Рыхлая фигура качнулась навстречу, полные руки ласково и властно обняли его. Плужников хотел рвануться, но коснулся плечом мягкой материнской груди, прижался к ней заросшей окровавленной щекой и заплакал. Он плакал громко, навзрыд, а ласковые руки гладили его по плечам, и тихий, спокойный, совсем как у мамы, голос шептал:
— Успокойся, сынок, успокойся. Вот ты и вернулся. Домой вернулся, целым вернулся. Отдохни, а там и решать будем. Отдохни, сыночек.
«Вот я и вернулся, — устало подумал Плужников. — Вернулся…»
Склад, в котором на рассвете 22 июня пили чай старшина Степан Матвеевич, старший сержант Федорчук, красноармеец Вася Волков и три женщины, накрыло тяжелым снарядом в первые минуты артподготовки. Снаряд разорвался над входом, перекрытия выдержали, но лестницу завалило, отрезав единственный путь наверх — путь к спасению, как тогда считали они.
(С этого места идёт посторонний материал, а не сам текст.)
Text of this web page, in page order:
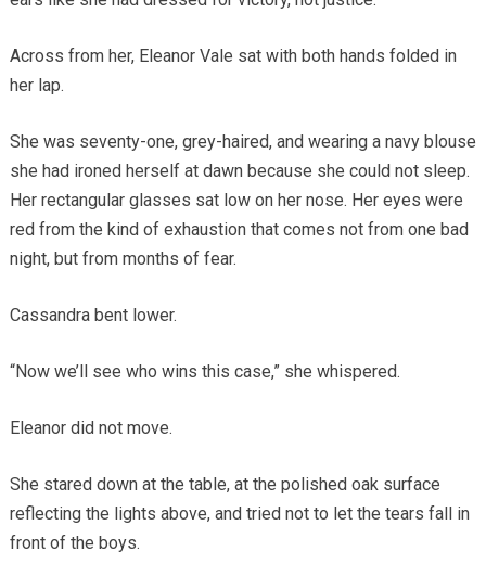
Across from her, Eleanor Vale sat with both hands folded in
her lap.
She was seventy-one, grey-haired, and wearing a navy blouse
she had ironed herself at dawn because she could not sleep.
Her rectangular glasses sat low on her nose. Her eyes were
red from the kind of exhaustion that comes not from one bad
night, but from months of fear.
Cassandra bent lower.
“Now we’ll see who wins this case,” she whispered.
Eleanor did not move.
She stared down at the table, at the polished oak surface
reflecting the lights above, and tried not to let the tears fall in
front of the boys.

Плужников помнил этот снаряд: взрывная волна швырнула его в свежую воронку, куда потом, когда он уже очухался, ввалился Сальников. Но для него этот снаряд разорвался сзади, а для них — впереди, и пути их надолго разошлись.
Вся война для них, заживо замурованных в глухом каземате, шла теперь наверху. От нее ходуном ходили старые, метровой кладки, стены, склад заваливало новыми пластами песка и битых кирпичей, отдушины обвалились. Они были отрезаны от своих и от всего мира, но у них была еда, а воду уже на второй день они добыли из колодца. Мужчины, взломав пол, вырыли его, и за сутки там скапливалось до двух котелков. Было что есть, что пить и что делать: они во все стороны наугад долбили стены, надеясь прорыть ход на поверхность или проникнуть в соседние подземелья. Ходы эти заваливало при очередных бомбежках, и они рыли снова и однажды пробились в запутанный лабиринт подземных коридоров, тупиков и глухих казематов. Оттуда пробрались в оружейный склад, выход из которого тоже был замурован прямым попаданием, и в дальний отсек, откуда вверх вела узкая дыра.
Впервые за много дней они поднялись наверх: заживо погребенные неистово стремились к свободе, воздуху, своим. Один за другим они выползали из подземелья — все шестеро — и замирали, не решаясь сделать шаг от той щели, что, как им казалось, вела к жизни и спасению.